Re: [PATCH v4 2/6] spi: spi-fsl-dspi: Store status directly in cur_msg->status

From: James Clark
Date: Tue Jul 01 2025 - 06:06:15 EST




On 30/06/2025 9:41 pm, Vladimir Oltean wrote:
On Mon, Jun 30, 2025 at 01:54:11PM +0100, James Clark wrote:
On 27/06/2025 10:30 pm, Vladimir Oltean wrote:
On Fri, Jun 27, 2025 at 11:21:38AM +0100, James Clark wrote:
This will allow us to return a status from the interrupt handler in a
later commit and avoids copying it at the end of
dspi_transfer_one_message(). For consistency make polling and DMA modes
use the same mechanism.

Refactor dspi_rxtx() and dspi_poll() to not return -EINPROGRESS because
this isn't actually a status that was ever returned to the core layer
but some internal state. Wherever that was used we can look at dspi->len
instead.

No functional changes intended.

Signed-off-by: James Clark <james.clark@xxxxxxxxxx>
---

This commit doesn't work, please do not merge this patch.

You are changing the logic in DMA mode, interrupt-based FIFO and PIO all
in one go, in a commit whose title and primary purpose is unrelated to
that. Just a mention of the type "while at it, also do that". And in
that process, that bundled refactoring introduces a subtle, but severe bug.

No, that is discouraged.

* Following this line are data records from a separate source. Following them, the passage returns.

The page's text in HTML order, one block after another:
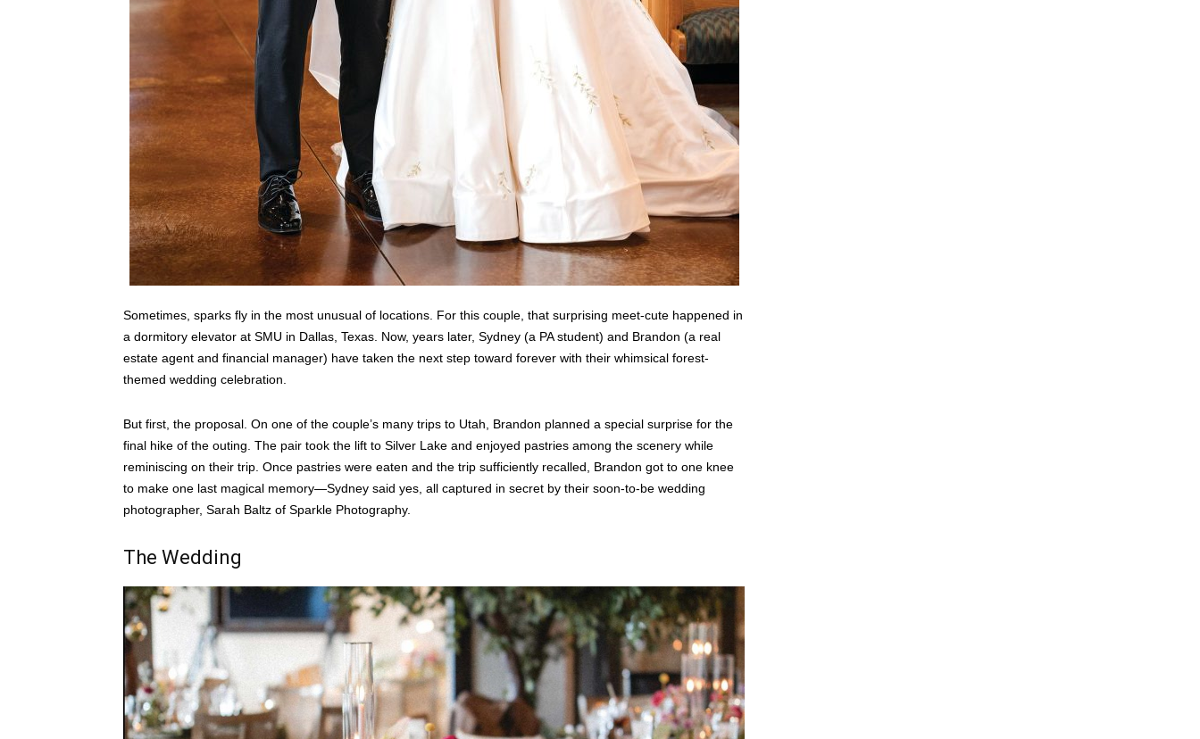
Sometimes, sparks fly in the most unusual of locations. For this couple, that surprising meet-cute happened in
a dormitory elevator at SMU in Dallas, Texas. Now, years later, Sydney (a PA student) and Brandon (a real
estate agent and financial manager) have taken the next step toward forever with their whimsical forest-
themed wedding celebration.
But first, the proposal. On one of the couple’s many trips to Utah, Brandon planned a special surprise for the
final hike of the outing. The pair took the lift to Silver Lake and enjoyed pastries among the scenery while
reminiscing on their trip. Once pastries were eaten and the trip sufficiently recalled, Brandon got to one knee
to make one last magical memory—Sydney said yes, all captured in secret by their soon-to-be wedding
photographer, Sarah Baltz of Sparkle Photography.
The Wedding

Make one patch per logical change, where only
one thing is happening and which is obviously correct. It helps you and
it helps the reviewer.

Please find attached a set of 3 patches that represent a broken down and
corrected variant of this one. First 2 should be squashed together in
your next submission, they are just to illustrate the bug that you've
introduced (which can be reproduced on any SoC in XSPI mode).


Thanks for the debugging, yes it looks like the patches could be broken down
a bit.

Just for clarity, is this bug affecting host+polling mode? I can see the
logic bug in dspi_poll() which I must have tested less thoroughly, but I
can't actually see any difference in dspi_interrupt().

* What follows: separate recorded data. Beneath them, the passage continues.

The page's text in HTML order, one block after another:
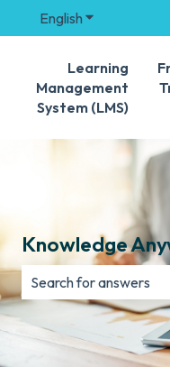
English Show
Learning
Management
System (LMS)
Knowledge
There are no

It should affect both, I tested your patches unmodified, i.e. interrupt
based XSPI FIFO mode (in master mode).

Assume (not real numbers, just for explanation's sake) dspi->len is 2
(2 FIFO sizes worth of 32-bit words, but let's assume for simplicity
that each dspi_pop_tx() call simply decrements the len by 1).

The correct behavior would be this:

dspi_transfer_one_message()
-> dspi->len = 2
-> dspi_fifo_write()
-> dspi_xspi_fifo_write()
-> dspi_pop_tx()
-> dspi->len = 1
-> wait_for_completion(&dspi->xfer_done)
<IRQ>
dspi_interrupt()
-> dspi_rxtx()
-> dspi_fifo_read()
-> dspi_fifo_write()
-> dspi_xspi_fifo_write()
-> dspi_pop_tx()
-> dspi->len = 0
<IRQ>
dspi_interrupt()
-> dspi_rxtx()
-> dspi_fifo_read()
-> complete(&dspi->xfer_done)
-> reinit_completion(&dspi->xfer_done)

but the behavior with your proposed logic is this:

dspi_transfer_one_message()
-> dspi->len = 2
-> dspi_fifo_write()
-> dspi_xspi_fifo_write()
-> dspi_pop_tx()
-> dspi->len = 1
-> wait_for_completion(&dspi->xfer_done)
<IRQ>
dspi_interrupt()
-> dspi_rxtx()
-> dspi_fifo_read()
-> dspi_fifo_write()
-> dspi_xspi_fifo_write()
-> dspi_pop_tx()
-> dspi->len = 0
-> complete(&dspi->xfer_done)
-> reinit_completion(&dspi->xfer_done)
<IRQ>
dspi_interrupt()
-> Second interrupt is spurious at
this point, since the process
context may have proceeded
to change pointers in
dspi->cur_transfer, etc.

Clearer now? Essentially the complete() call is premature, it needs to
be not after the dspi_fifo_write() call, but after its subsequent
dspi_fifo_read(), which comes after yet another IRQ, in the IRQ-triggered
path.


Much clearer, thanks. Not sure how I missed that, maybe a confusion about whether it was dspi_fifo_read() or dspi_fifo_write() that modifies dspi->len.

Not sure why you are not able to reproduce this, maybe luck had it that
the complete() call never woke up the process context earlier than the
second IRQ in the above case triggered?

I'm not doing anything special in particular, just booted a board with a
SPI device driver (sja1105). This transfers some sequences of relatively
large buffers (256 bytes) at probe time, maybe that exercises the
controller driver more than the average peripheral driver.

It's strange because I was stressing it quite a lot, especially with the performance testing.